Would you reproduce, word for word, only the lines running from the top of the data through the line containing "more students. Without", and none of the pictures?

____

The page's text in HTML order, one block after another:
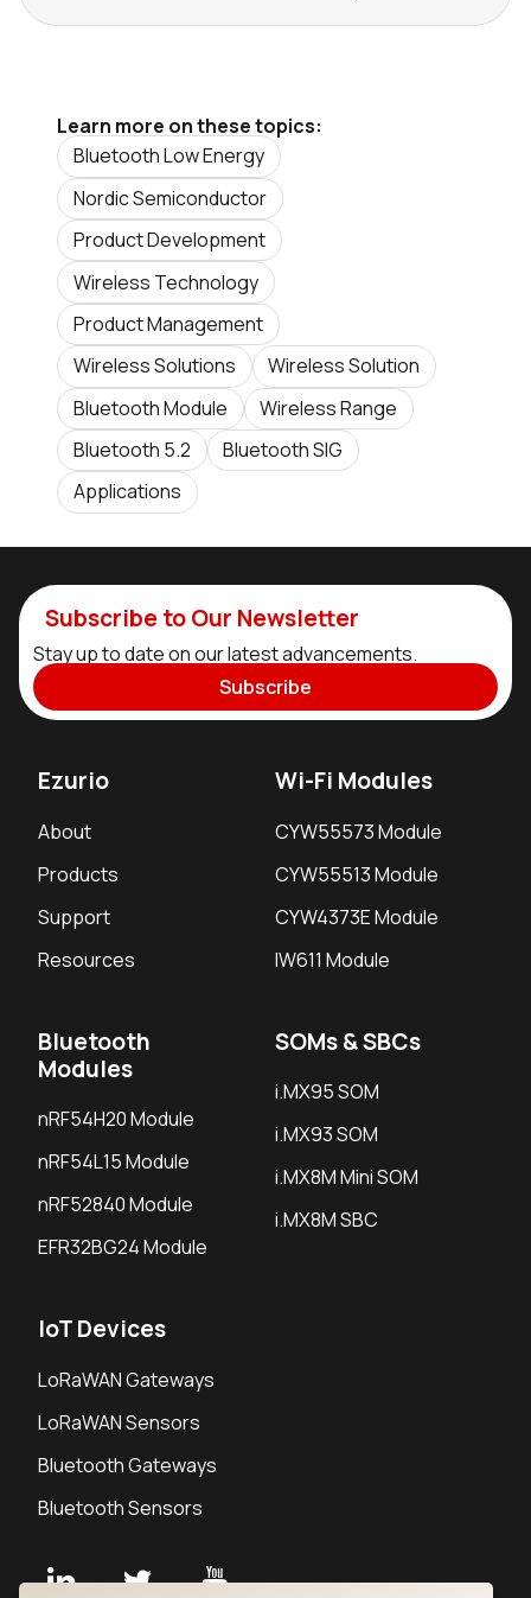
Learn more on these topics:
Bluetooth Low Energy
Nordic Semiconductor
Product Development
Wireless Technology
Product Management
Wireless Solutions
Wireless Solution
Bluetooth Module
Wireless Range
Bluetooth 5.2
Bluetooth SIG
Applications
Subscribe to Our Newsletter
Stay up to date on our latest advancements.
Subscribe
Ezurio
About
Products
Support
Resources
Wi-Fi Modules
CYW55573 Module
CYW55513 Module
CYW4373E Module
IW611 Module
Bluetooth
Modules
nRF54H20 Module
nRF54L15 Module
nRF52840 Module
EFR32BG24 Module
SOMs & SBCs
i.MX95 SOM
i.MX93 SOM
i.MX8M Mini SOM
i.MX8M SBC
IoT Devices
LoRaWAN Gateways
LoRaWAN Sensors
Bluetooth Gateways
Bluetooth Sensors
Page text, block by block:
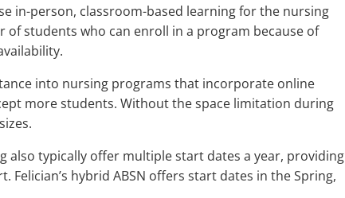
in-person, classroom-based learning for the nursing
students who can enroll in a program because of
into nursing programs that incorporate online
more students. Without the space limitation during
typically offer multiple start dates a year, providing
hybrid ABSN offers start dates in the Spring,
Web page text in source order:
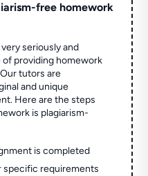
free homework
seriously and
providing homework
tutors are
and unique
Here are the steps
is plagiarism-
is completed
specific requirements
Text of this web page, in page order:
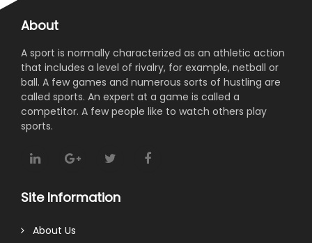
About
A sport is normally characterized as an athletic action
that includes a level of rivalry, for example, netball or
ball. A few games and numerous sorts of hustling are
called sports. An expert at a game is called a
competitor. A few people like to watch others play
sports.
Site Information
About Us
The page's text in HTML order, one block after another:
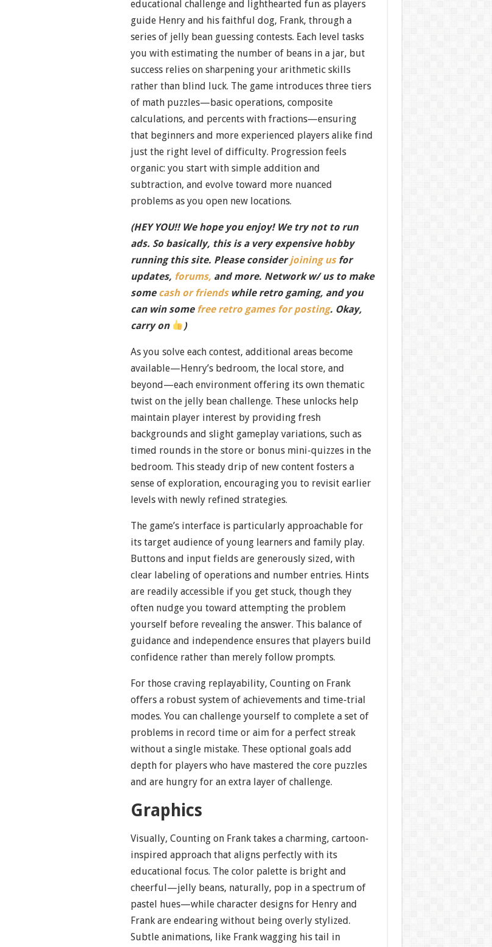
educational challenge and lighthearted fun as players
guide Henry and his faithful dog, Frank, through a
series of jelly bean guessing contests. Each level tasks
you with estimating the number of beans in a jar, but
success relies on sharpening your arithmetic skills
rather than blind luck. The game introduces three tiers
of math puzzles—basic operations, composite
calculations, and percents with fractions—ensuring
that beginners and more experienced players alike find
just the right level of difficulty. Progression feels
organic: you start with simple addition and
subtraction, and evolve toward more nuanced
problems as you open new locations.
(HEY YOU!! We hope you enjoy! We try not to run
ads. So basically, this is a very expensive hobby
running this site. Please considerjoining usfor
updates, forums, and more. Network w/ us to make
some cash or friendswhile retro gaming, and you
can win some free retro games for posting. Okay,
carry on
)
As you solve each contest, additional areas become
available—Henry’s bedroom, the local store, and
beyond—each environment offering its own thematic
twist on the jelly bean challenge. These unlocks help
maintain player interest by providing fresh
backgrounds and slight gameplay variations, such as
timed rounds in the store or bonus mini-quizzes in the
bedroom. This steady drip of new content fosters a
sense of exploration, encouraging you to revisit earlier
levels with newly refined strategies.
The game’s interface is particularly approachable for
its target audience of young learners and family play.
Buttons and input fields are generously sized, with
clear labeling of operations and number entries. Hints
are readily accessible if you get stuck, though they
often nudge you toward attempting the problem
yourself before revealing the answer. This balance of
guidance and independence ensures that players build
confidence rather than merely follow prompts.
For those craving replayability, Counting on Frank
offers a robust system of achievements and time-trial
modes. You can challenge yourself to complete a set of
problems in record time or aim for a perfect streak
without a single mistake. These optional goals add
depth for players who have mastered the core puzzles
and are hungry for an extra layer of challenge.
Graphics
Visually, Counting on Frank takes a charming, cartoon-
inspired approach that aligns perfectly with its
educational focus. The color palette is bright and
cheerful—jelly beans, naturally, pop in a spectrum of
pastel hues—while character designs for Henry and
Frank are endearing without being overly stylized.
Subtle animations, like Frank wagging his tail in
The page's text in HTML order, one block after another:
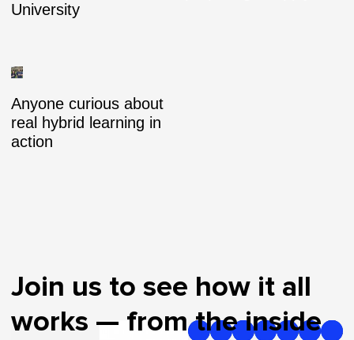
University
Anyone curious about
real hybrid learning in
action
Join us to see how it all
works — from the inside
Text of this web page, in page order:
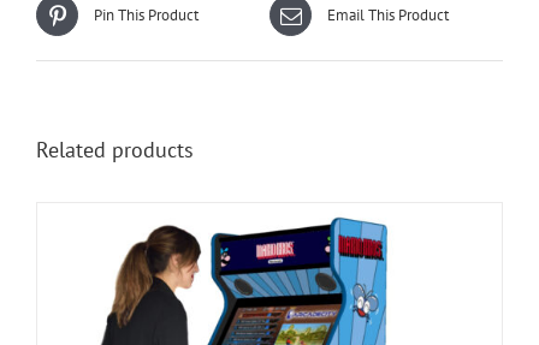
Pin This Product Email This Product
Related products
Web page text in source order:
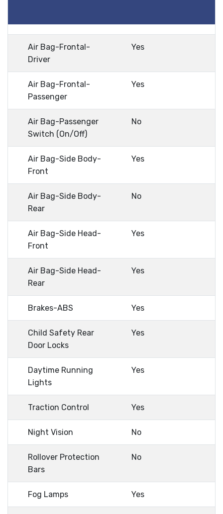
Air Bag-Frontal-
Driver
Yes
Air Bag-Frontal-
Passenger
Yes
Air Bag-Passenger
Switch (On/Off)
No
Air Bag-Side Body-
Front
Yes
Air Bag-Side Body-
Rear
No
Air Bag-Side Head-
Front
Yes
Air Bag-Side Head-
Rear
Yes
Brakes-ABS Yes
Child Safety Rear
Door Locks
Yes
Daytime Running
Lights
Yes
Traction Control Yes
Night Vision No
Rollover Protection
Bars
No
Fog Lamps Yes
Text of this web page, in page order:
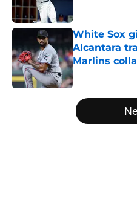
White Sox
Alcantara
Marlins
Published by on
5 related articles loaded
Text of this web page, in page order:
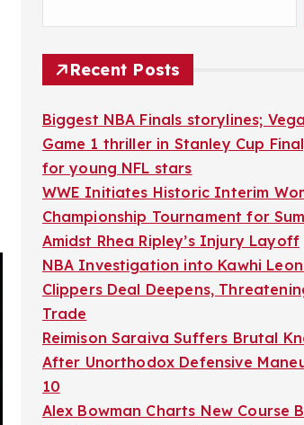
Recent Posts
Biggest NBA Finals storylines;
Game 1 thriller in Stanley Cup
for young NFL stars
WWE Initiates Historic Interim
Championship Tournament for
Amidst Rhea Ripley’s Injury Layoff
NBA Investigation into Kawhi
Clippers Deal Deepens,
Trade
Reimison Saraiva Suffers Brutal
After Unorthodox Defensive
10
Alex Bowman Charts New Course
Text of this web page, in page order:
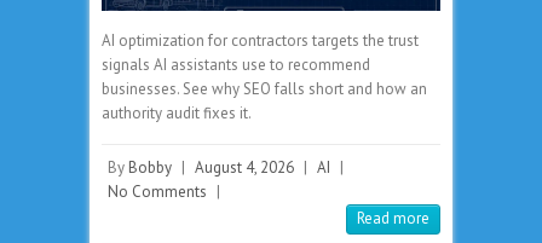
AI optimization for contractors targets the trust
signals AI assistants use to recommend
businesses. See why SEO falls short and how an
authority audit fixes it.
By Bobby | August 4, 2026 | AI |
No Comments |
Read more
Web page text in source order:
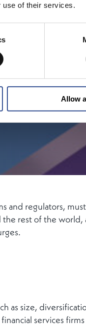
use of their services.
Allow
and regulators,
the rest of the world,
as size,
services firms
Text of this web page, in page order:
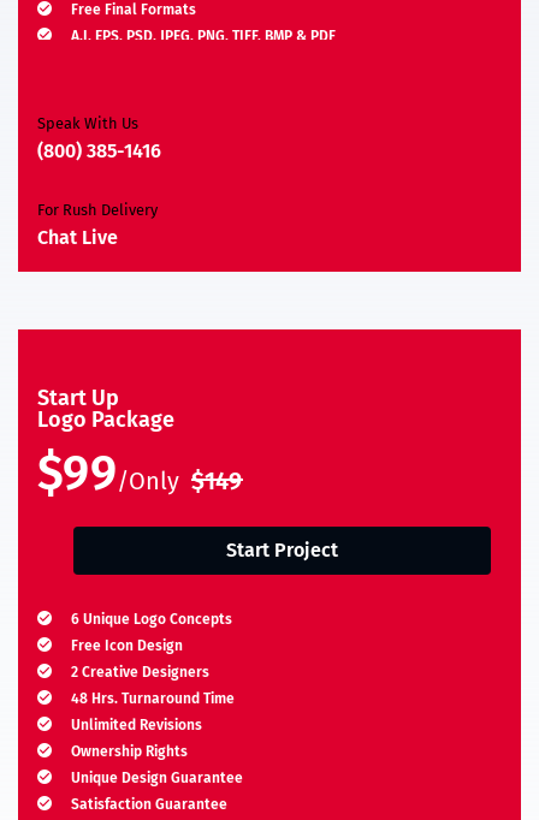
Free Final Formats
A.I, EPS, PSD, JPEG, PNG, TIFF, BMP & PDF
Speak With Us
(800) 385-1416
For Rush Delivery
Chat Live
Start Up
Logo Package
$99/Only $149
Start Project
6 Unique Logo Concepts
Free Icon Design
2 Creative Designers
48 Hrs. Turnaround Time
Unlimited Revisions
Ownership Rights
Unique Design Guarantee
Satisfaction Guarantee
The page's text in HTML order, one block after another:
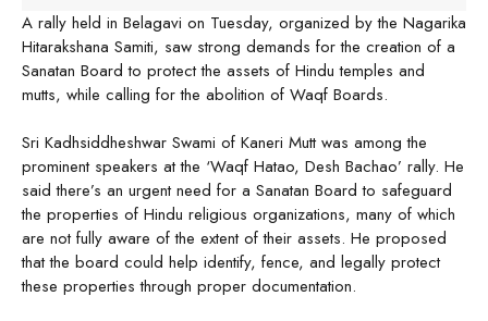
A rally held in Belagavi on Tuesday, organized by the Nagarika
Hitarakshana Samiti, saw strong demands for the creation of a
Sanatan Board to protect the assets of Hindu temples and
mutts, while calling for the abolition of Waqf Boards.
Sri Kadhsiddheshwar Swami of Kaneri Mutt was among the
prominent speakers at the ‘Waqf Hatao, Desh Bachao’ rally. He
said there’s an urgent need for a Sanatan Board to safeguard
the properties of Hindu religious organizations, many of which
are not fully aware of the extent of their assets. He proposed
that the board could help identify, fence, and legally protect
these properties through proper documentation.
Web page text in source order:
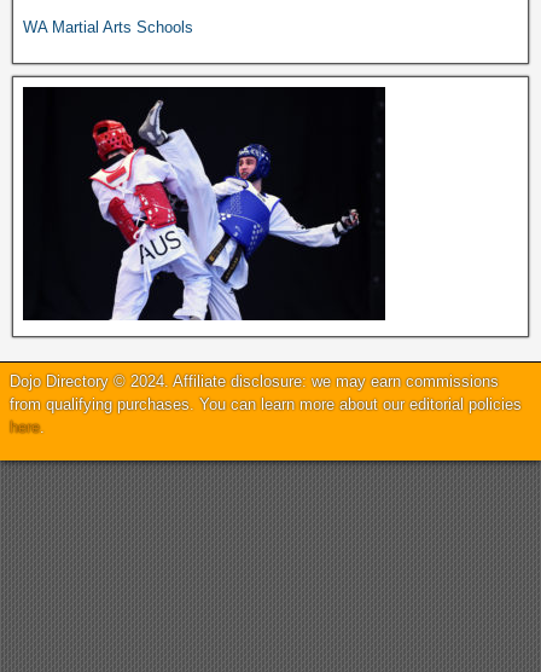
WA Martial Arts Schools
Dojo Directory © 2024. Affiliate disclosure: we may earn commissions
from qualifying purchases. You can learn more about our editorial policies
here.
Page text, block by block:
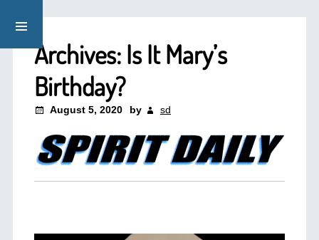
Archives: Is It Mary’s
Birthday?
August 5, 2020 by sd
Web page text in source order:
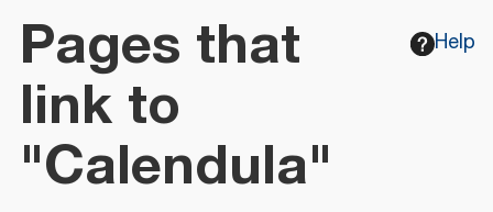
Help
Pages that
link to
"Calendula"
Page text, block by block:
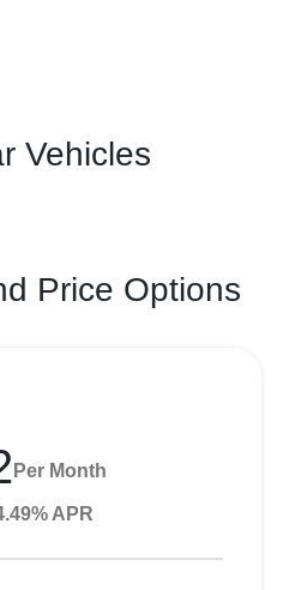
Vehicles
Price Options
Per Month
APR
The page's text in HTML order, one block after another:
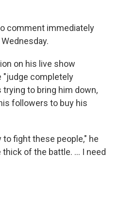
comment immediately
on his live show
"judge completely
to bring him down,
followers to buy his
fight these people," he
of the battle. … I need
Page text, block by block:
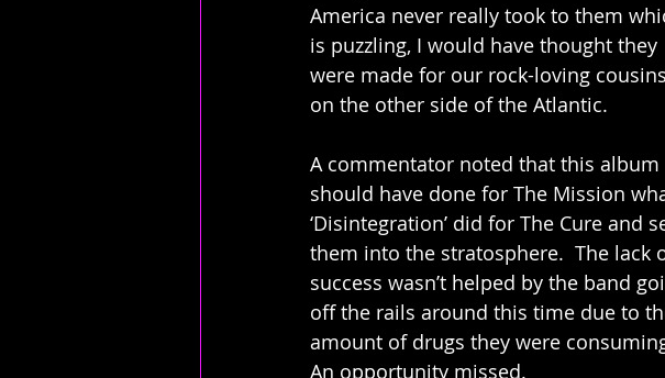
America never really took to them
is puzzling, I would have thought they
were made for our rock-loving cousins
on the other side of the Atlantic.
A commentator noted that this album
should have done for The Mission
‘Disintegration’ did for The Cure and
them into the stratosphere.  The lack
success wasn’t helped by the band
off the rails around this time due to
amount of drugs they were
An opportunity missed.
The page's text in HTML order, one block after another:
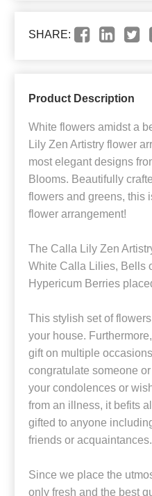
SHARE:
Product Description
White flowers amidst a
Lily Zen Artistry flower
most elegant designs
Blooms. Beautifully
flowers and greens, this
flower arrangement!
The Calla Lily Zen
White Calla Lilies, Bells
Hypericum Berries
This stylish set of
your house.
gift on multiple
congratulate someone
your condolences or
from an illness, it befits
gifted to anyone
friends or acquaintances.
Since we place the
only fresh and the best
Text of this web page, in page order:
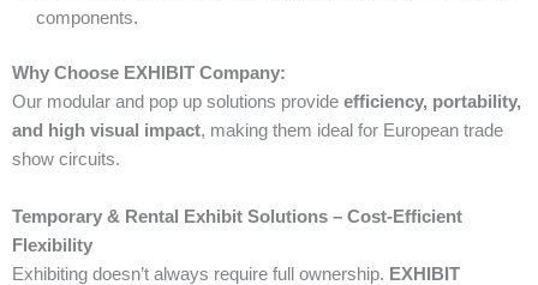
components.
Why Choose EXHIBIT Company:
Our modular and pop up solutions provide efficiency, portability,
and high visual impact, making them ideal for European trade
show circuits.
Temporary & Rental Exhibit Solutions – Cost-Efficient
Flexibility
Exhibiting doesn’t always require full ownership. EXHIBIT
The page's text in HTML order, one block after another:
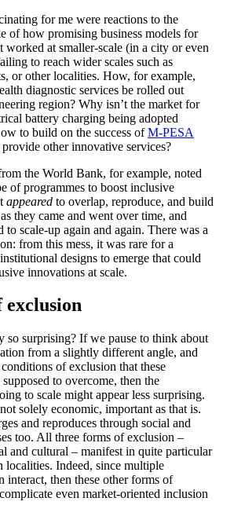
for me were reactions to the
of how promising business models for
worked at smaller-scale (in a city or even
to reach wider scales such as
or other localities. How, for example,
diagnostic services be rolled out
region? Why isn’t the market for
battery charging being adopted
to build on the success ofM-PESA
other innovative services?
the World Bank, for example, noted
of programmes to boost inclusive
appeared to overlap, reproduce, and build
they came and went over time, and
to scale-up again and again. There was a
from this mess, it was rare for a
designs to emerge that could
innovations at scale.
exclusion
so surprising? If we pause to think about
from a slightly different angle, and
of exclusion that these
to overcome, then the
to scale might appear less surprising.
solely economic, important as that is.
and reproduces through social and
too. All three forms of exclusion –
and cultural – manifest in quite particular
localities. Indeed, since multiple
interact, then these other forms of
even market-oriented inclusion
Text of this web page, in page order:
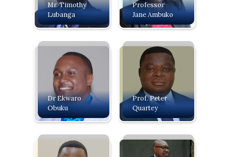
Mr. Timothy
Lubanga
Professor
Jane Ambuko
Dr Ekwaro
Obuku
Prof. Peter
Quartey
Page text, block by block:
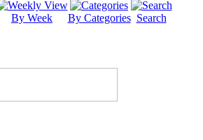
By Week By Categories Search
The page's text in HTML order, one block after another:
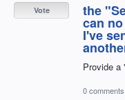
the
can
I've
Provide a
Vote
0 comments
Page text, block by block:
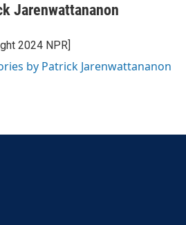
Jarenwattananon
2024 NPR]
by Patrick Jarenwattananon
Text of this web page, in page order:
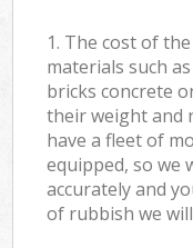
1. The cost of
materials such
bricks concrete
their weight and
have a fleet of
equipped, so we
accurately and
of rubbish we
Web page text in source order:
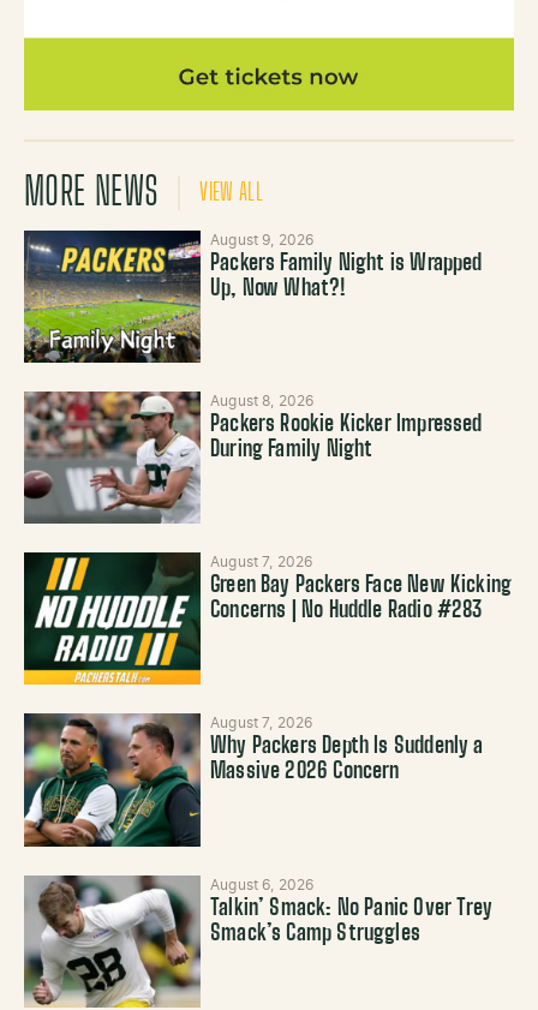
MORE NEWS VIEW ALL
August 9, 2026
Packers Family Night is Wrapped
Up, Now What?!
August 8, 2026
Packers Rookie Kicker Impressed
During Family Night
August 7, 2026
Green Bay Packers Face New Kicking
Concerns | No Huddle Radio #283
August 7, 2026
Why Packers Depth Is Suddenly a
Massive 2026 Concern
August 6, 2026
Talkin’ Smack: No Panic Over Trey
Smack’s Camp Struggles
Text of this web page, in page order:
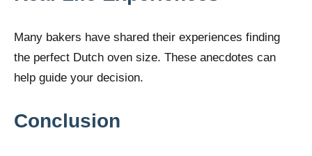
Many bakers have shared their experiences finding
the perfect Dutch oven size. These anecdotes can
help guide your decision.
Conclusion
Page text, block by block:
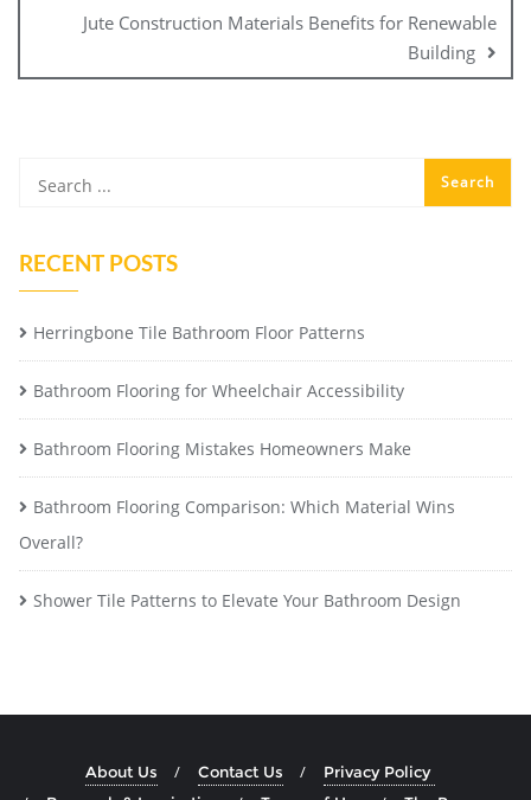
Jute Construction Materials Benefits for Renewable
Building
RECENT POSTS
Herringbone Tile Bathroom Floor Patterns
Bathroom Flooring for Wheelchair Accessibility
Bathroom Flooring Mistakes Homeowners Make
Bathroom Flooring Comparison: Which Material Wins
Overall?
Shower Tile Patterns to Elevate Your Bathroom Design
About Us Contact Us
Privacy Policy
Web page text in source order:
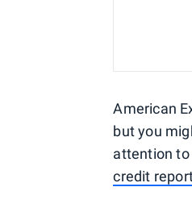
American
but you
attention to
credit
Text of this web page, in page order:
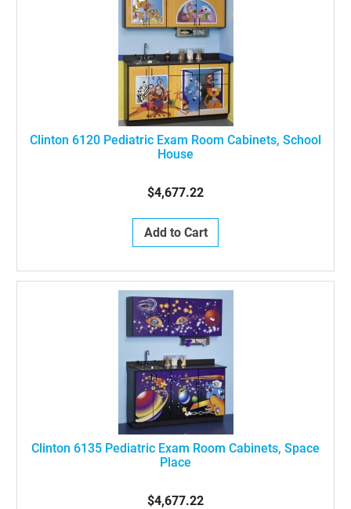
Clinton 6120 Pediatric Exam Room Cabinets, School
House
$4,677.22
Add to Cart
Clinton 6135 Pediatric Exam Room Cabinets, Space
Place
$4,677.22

____

● **Result for this exercise**
The page's text in HTML order, one block after another:
Learn more on these topics:
Bluetooth Low Energy
Nordic Semiconductor
Product Development
Wireless Technology
Product Management
Wireless Solutions
Wireless Solution
Bluetooth Module
Wireless Range
Bluetooth 5.2
Bluetooth SIG
Applications
Subscribe to Our Newsletter
Stay up to date on our latest advancements.
Subscribe
Ezurio
About
Products
Support
Resources
Wi-Fi Modules
CYW55573 Module
CYW55513 Module
CYW4373E Module
IW611 Module
Bluetooth
Modules
nRF54H20 Module
nRF54L15 Module
nRF52840 Module
EFR32BG24 Module
SOMs & SBCs
i.MX95 SOM
i.MX93 SOM
i.MX8M Mini SOM
i.MX8M SBC
IoT Devices
LoRaWAN Gateways
LoRaWAN Sensors
Bluetooth Gateways
Bluetooth Sensors
Page text, block by block:
in-person, classroom-based learning for the nursing
students who can enroll in a program because of
into nursing programs that incorporate online
more students. Without the space limitation during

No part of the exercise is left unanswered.